### Try it
Set down every line of the data exactly, skipping the pictures.

### Extracted entries
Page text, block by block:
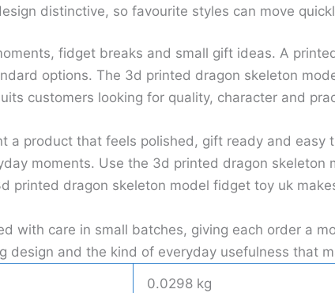
distinctive, so favourite styles can move
fidget breaks and small gift ideas. A
options. The 3d printed dragon skeleton
customers looking for quality, character and
a product that feels polished, gift ready and
moments. Use the 3d printed dragon
printed dragon skeleton model fidget toy uk
with care in small batches, giving each order a
design and the kind of everyday usefulness that
0.0298 kg
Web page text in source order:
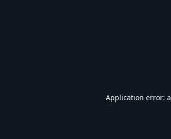
Application error: a
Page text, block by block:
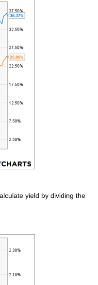
yield by dividing the
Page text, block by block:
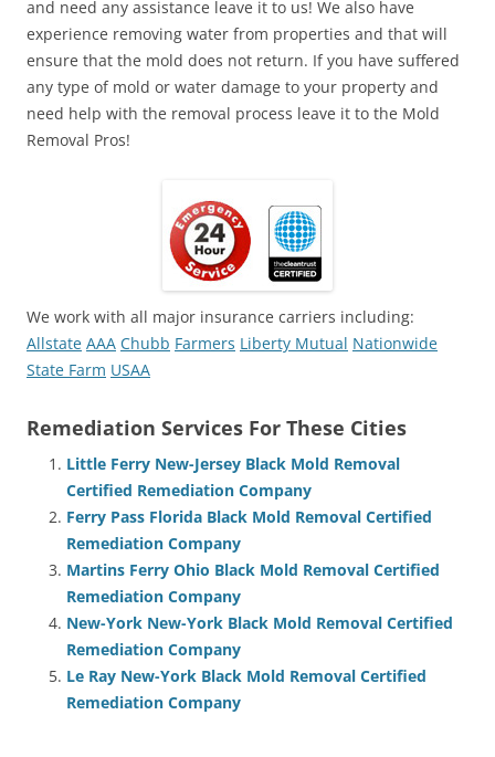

### Solved exercise
Page text, block by block:
distinctive, so favourite styles can move
fidget breaks and small gift ideas. A
options. The 3d printed dragon skeleton
customers looking for quality, character and
a product that feels polished, gift ready and
moments. Use the 3d printed dragon
printed dragon skeleton model fidget toy uk
with care in small batches, giving each order a
design and the kind of everyday usefulness that
0.0298 kg
Web page text in source order:
Application error: a
Page text, block by block:
yield by dividing the
Page text, block by block:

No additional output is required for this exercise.